Emerging markets have seen a net fund inflow exceeding US$1 billion in the first halfof this month, according to Bloomberg, bringing the total to US$4.5 billion since the beginning of the year. This marks a dramatic shift in market sentiment over the past few months.
Nothing goes up forever, and nothing goes down forever either.
Investors would have been well rewarded had they been greedy enough to buy into the emerging sector when others were fearful, but bottom fishing is much easier said than done. Perfect timing is almost impossible.
But can investors capture this kind of rally through diversification?
Historical data suggests that emerging markets did move differently from developed markets. It therefore makes sense to include both asset classes in the portfolio.

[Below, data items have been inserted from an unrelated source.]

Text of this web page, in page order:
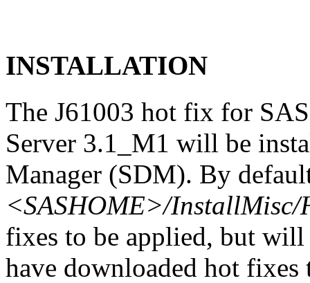
INSTALLATION
The J61003 hot fix for
Server 3.1_M1 will be
Manager (SDM). By
<SASHOME>/InstallMisc/
fixes to be applied, but
have downloaded hot

If we break down the market performances over the past two decades into three phases—1994 to 1999, 2000-2009 and 2010-2015—we can find some sharply contrasting patterns.
For instance, the US S&P 500 posted a return of 255 percent between 1994 and 1999, but emerging equities recorded a meager 2 percent rise in the same period amid economic or financial crises in Asia, Russia and Brazil.
But between 2000 and 2009, it’s the reverse. S&P 500 lost 9 percent during the period while emerging markets rallied by more than 160 percent.
Clearly, the bursting of the tech bubble and the US subprime fiasco could explain the huge gap in the results.
From 2010 to 2015, the situation again changed: the S&P more than doubled but emerging markets weakened by 5 percent.
By investing in both markets as a package, investors can rest assured they won’t miss the strong performer.
More importantly, investors won’t make the mistake of placing all the eggs in the wrong basket.
This article appeared in the Hong Kong Economic Journal on April 25.